The pediatric virtual hospital also allows providers to monitor babies born to COVID-positive moms. Before the baby leaves the hospital, the baby is tested for COVID-19 and the family schedules an appointment with the virtual hospital team. A couple days later, the paramedicine team visits the patient’s home to connect the baby and mom to a provider over video chat, and they collect the baby’s weight, heart rate and vital signs, and perform another COVID-19 test. Providers check in with the mom and baby every two to three days for two weeks to ensure that the baby remains stable.

This model isn’t just about bringing doctors’ appointments to patients’ homes but ensuring that patients’ needs are met while they quarantine at home. Providers ask if families have enough medicine, food, cleaning supplies, baby formula, diapers and—the season’s hot ticket item—toilet paper. Social workers are a vital part of the pediatric virtual hospital team, offering families help with prescriptions, food, social services and more to maintain whole-person health and well-being.

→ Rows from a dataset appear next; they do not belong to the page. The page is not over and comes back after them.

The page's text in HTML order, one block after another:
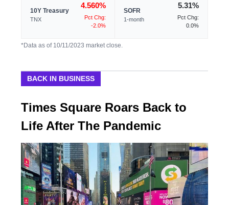
10Y Treasury
TNX
4.560%
Pct Chg:
-2.0%
SOFR
1-month
5.31%
Pct Chg:
0.0%
*Data as of 10/11/2023 market close.
BACK IN BUSINESS
Times Square Roars Back to
Life After The Pandemic

“Patients get connected to sources like food banks or financial resources, and we provide letters to their employers explaining why they can't come to work,” says Dr. Tarte. “By having pharmacists and social workers on this team, the virtual hospital has even made deliveries to patients of the supplies that they need. It’s incredible what they are able to do.”

As Always, Providing Care “For All”

Initially, the patients who embraced virtual visits had smart phones and computers. Atrium Health teammates recognized that too many people in the community were excluded from this life-saving care, so the approach shifted. By incorporating community paramedicine teams, providers could bring the technology to patients who needed it. Most of the babies in the pediatric virtual hospital have families who are on Medicaid.

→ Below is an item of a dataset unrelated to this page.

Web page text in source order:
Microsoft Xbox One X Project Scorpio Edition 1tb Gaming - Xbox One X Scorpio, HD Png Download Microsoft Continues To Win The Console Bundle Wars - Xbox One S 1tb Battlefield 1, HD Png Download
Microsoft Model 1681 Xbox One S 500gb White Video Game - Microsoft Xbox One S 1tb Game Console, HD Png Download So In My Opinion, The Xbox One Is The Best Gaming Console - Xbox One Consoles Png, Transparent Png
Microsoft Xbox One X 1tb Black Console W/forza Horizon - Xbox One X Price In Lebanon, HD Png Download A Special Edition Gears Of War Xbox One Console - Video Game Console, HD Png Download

“It allows us to continue seeing these babies without making the moms or other family members who are COVID-positive come into an office,” Dr. Lurie says. “This way, ­they don’t expose other people to COVID, and they don’t have to leave their home if they don’t feel well. So we're preventing further disparities of care for some of our underserved populations.”

The teams also offer translation services for more than 200 languages to families whose first language is not English to ensure our community members know how to protect themselves and provide communication in the way patients are most comfortable. They bring COVID-19 care into underserved neighborhoods that face disproportionate impact from the virus, allowing more people to quarantine at home and avoid going out to doctors’ offices and clinics.

“We're trying to decrease barriers, and that’s really a tenet of Atrium Health,” Dr. Lurie says. “It’s about delivering care, the best care for COVID-19, to all our patients – not just some of our patients. And that really makes me feel good about working here.”

The Future of Virtual Medicine

As the success of the pediatric virtual hospital has become clear, providers are brainstorming ways to expand this model in the future. Children with chronic illnesses, as well as families who have a hard time transporting children to appointments, could greatly benefit from at-home care. In the meantime, an empathetic and equitable model of care offers support to some of the smallest patients of the pandemic.

“That we can continue care during a hard time for these families without having to put the burden on the family to come to us – I think that's really special,” Dr. Lurie says.